-------- GIVEN INFORMATION
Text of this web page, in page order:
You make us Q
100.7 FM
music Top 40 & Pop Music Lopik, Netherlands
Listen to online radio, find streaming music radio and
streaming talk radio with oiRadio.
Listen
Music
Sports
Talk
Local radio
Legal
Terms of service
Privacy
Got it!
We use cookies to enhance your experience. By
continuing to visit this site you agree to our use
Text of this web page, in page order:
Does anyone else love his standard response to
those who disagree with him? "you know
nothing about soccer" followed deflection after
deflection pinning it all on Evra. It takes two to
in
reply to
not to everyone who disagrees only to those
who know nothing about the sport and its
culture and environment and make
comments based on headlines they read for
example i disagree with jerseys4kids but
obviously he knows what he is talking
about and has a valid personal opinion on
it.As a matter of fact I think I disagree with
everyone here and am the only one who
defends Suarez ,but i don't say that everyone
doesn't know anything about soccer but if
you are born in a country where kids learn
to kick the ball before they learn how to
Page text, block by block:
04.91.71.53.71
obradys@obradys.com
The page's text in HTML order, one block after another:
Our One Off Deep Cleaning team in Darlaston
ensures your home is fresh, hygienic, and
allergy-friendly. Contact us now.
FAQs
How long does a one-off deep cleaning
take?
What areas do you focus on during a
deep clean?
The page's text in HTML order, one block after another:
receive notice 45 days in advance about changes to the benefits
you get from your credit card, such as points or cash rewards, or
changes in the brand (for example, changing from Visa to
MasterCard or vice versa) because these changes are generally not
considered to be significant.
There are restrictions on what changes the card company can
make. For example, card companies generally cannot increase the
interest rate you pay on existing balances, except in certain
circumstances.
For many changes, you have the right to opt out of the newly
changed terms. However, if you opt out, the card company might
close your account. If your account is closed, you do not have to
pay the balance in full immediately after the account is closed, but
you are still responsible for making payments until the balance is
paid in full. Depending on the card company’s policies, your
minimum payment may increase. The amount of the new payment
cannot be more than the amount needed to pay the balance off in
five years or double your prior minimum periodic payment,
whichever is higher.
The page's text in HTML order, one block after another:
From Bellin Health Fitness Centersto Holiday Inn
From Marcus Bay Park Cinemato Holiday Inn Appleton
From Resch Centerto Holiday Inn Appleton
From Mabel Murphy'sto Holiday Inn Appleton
----------------
_WHAT YOU HAVE TO DO_: The lines to copy run from the start of the records above through the line holding "pay the balance in"; give them exactly, both ends included, and nothing else.

_WRITTEN ANSWER_:
Text of this web page, in page order:
You make us Q
100.7 FM
music Top 40 & Pop Music Lopik, Netherlands
Listen to online radio, find streaming music radio and
streaming talk radio with oiRadio.
Listen
Music
Sports
Talk
Local radio
Legal
Terms of service
Privacy
Got it!
We use cookies to enhance your experience. By
continuing to visit this site you agree to our use
Text of this web page, in page order:
Does anyone else love his standard response to
those who disagree with him? "you know
nothing about soccer" followed deflection after
deflection pinning it all on Evra. It takes two to
in
reply to
not to everyone who disagrees only to those
who know nothing about the sport and its
culture and environment and make
comments based on headlines they read for
example i disagree with jerseys4kids but
obviously he knows what he is talking
about and has a valid personal opinion on
it.As a matter of fact I think I disagree with
everyone here and am the only one who
defends Suarez ,but i don't say that everyone
doesn't know anything about soccer but if
you are born in a country where kids learn
to kick the ball before they learn how to
Page text, block by block:
04.91.71.53.71
obradys@obradys.com
The page's text in HTML order, one block after another:
Our One Off Deep Cleaning team in Darlaston
ensures your home is fresh, hygienic, and
allergy-friendly. Contact us now.
FAQs
How long does a one-off deep cleaning
take?
What areas do you focus on during a
deep clean?
The page's text in HTML order, one block after another:
receive notice 45 days in advance about changes to the benefits
you get from your credit card, such as points or cash rewards, or
changes in the brand (for example, changing from Visa to
MasterCard or vice versa) because these changes are generally not
considered to be significant.
There are restrictions on what changes the card company can
make. For example, card companies generally cannot increase the
interest rate you pay on existing balances, except in certain
circumstances.
For many changes, you have the right to opt out of the newly
changed terms. However, if you opt out, the card company might
close your account. If your account is closed, you do not have to
pay the balance in full immediately after the account is closed, but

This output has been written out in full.